Task requirements
Read through the records. Copy each line that has the word "multiple".

(Collected data entries)
----------

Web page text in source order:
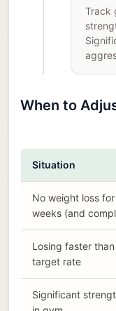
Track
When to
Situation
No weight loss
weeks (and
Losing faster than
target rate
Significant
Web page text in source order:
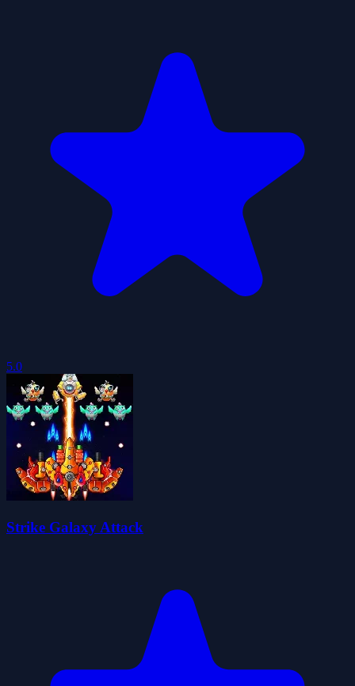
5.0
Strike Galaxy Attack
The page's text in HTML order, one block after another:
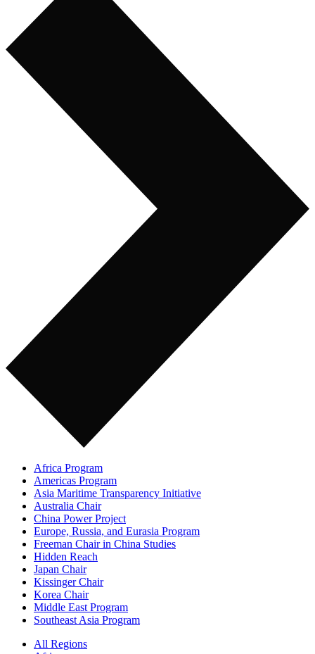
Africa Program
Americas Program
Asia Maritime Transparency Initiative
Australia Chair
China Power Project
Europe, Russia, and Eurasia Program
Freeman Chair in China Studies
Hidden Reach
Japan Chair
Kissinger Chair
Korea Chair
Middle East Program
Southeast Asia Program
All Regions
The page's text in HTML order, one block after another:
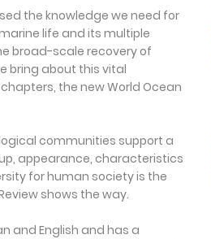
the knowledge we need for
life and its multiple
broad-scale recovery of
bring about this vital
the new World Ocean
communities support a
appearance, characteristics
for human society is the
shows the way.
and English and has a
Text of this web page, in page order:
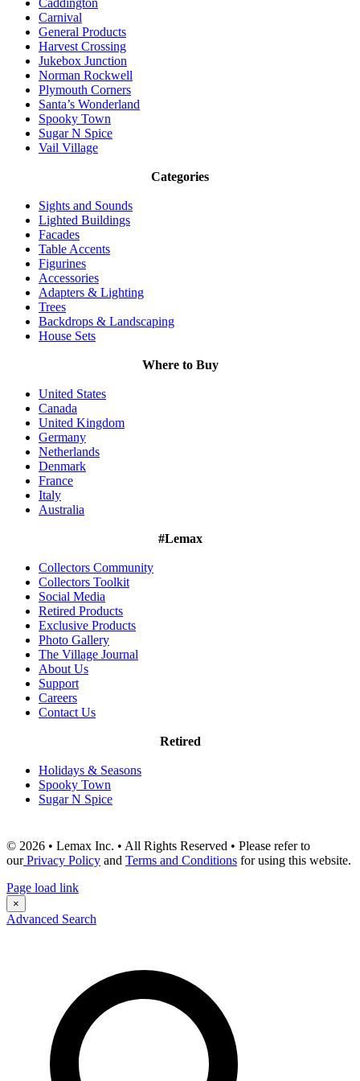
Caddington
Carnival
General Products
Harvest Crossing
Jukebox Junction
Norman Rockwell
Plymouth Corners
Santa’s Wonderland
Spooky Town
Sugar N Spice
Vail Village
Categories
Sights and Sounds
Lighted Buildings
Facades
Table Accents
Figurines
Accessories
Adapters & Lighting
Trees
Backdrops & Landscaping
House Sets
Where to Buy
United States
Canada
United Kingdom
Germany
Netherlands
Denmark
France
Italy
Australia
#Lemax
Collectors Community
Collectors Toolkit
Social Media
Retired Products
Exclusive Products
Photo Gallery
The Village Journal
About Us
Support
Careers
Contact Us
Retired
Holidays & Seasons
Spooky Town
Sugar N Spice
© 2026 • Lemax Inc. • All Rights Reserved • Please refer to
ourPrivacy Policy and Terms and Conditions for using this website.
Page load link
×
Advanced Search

----------

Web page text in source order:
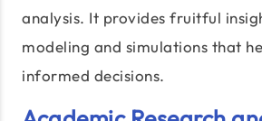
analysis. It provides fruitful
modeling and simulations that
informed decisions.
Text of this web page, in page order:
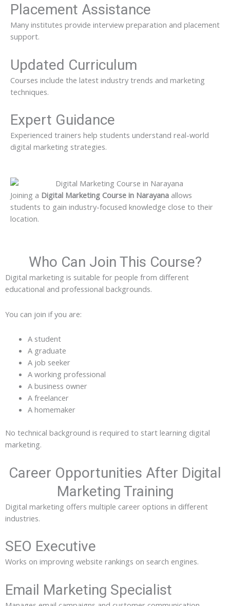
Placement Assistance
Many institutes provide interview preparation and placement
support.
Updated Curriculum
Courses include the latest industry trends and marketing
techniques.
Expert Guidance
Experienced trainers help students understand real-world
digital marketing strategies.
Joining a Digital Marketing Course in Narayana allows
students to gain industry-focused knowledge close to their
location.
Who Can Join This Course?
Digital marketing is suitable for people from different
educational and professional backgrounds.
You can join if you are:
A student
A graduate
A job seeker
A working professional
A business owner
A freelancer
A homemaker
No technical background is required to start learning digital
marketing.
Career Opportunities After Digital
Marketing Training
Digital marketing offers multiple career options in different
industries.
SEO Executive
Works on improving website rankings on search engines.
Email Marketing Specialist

----------

Response to this task
life and its multiple
Digital marketing offers multiple career options in different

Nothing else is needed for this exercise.